Try it »
Write the listing out again word for word, leaving each picture behind.

Extracted data »
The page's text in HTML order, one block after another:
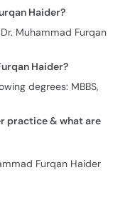
Haider?
Muhammad Furqan
Haider?
degrees: MBBS,
practice & what are
Furqan Haider
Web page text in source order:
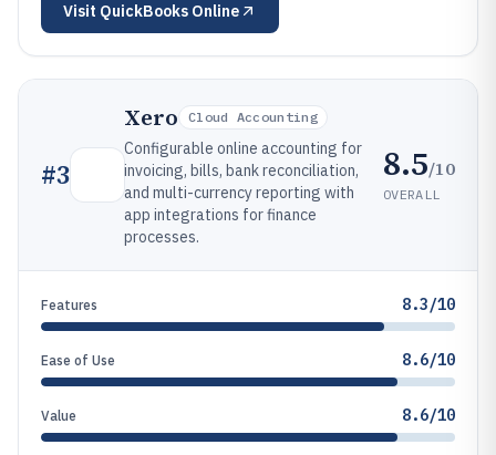
Visit QuickBooks Online
#3
Xero Cloud Accounting
Configurable online accounting for
invoicing, bills, bank reconciliation,
and multi-currency reporting with
app integrations for finance
processes.
8.5/10
OVERALL
Features 8.3/10
Ease of Use 8.6/10
Value 8.6/10
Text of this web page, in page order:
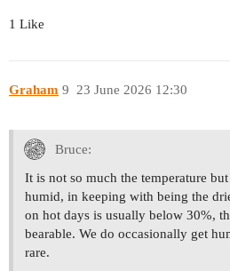
1 Like
Graham 23 June 2026 12:30
9
Bruce:
It is not so much the temperature
humid, in keeping with being the
on hot days is usually below 30%,
bearable. We do occasionally get
rare.
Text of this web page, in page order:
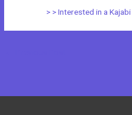
> > Interested in a
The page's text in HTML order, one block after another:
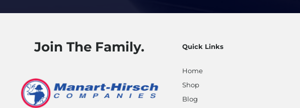
Join The Family. Quick Links
Home
Shop
Blog
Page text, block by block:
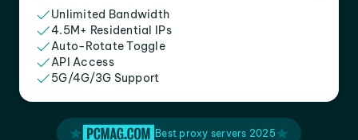
Unlimited Bandwidth
4.5M+ Residential IPs
Auto-Rotate Toggle
API Access
5G/4G/3G Support
Best proxy servers 2025
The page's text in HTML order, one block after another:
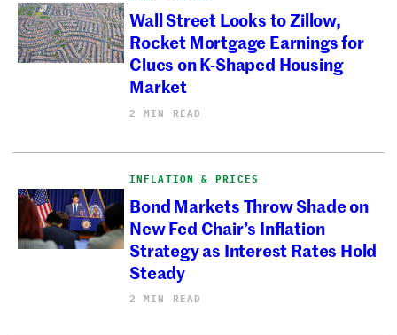
Wall Street Looks to Zillow,
Rocket Mortgage Earnings for
Clues on K-Shaped Housing
Market
2 MIN READ
INFLATION & PRICES
Bond Markets Throw Shade on
New Fed Chair’s Inflation
Strategy as Interest Rates Hold
Steady
2 MIN READ
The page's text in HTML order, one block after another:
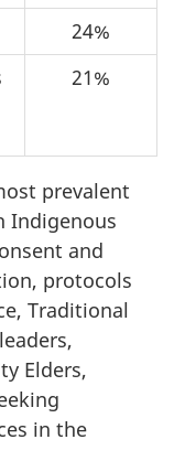
24%
21%
prevalent
Indigenous
and
protocols
Traditional
Elders,
in the
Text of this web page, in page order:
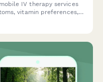
IV therapy services
vitamin preferences,
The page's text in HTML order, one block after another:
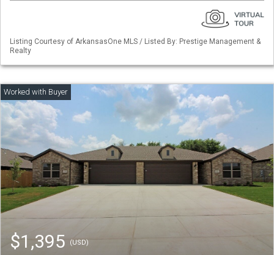
Listing Courtesy of ArkansasOne MLS / Listed By: Prestige Management &
Realty
$1,395 (USD)
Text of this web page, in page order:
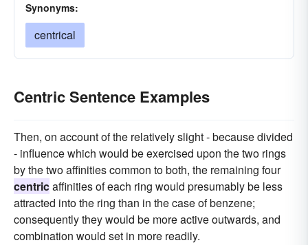
Synonyms:
centrical
Centric Sentence Examples
Then, on account of the relatively slight - because divided
- influence which would be exercised upon the two rings
by the two affinities common to both, the remaining four
centricaffinities of each ring would presumably be less
attracted into the ring than in the case of benzene;
consequently they would be more active outwards, and
combination would set in more readily.
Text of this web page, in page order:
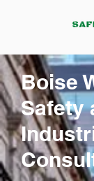
Boise
Safety

Task answer »
The page's text in HTML order, one block after another:
Haider?
Muhammad Furqan
Haider?
degrees: MBBS,
practice & what are
Furqan Haider
Web page text in source order:
Visit QuickBooks Online
#3
Xero Cloud Accounting
Configurable online accounting for
invoicing, bills, bank reconciliation,
and multi-currency reporting with
app integrations for finance
processes.
8.5/10
OVERALL
Features 8.3/10
Ease of Use 8.6/10
Value 8.6/10
Text of this web page, in page order:
1 Like
Graham 23 June 2026 12:30
9
Bruce:
It is not so much the temperature
humid, in keeping with being the
on hot days is usually below 30%,
bearable. We do occasionally get
rare.
Text of this web page, in page order:
> > Interested in a
The page's text in HTML order, one block after another:
Join The Family. Quick Links
Home
Shop
Blog
Page text, block by block:
Unlimited Bandwidth
4.5M+ Residential IPs
Auto-Rotate Toggle
API Access
5G/4G/3G Support
Best proxy servers 2025
The page's text in HTML order, one block after another:
Wall Street Looks to Zillow,
Rocket Mortgage Earnings for
Clues on K-Shaped Housing
Market
2 MIN READ
INFLATION & PRICES
Bond Markets Throw Shade on
New Fed Chair’s Inflation
Strategy as Interest Rates Hold
Steady
2 MIN READ
The page's text in HTML order, one block after another:
24%
21%
prevalent
Indigenous
and
protocols
Traditional
Elders,
in the
Text of this web page, in page order:
IV therapy services
vitamin preferences,
The page's text in HTML order, one block after another:
Listing Courtesy of ArkansasOne MLS / Listed By: Prestige Management &
Realty
$1,395 (USD)
Text of this web page, in page order:
Synonyms:
centrical
Centric Sentence Examples
Then, on account of the relatively slight - because divided
- influence which would be exercised upon the two rings
by the two affinities common to both, the remaining four
centricaffinities of each ring would presumably be less
attracted into the ring than in the case of benzene;
consequently they would be more active outwards, and
combination would set in more readily.
Text of this web page, in page order:
Boise
Safety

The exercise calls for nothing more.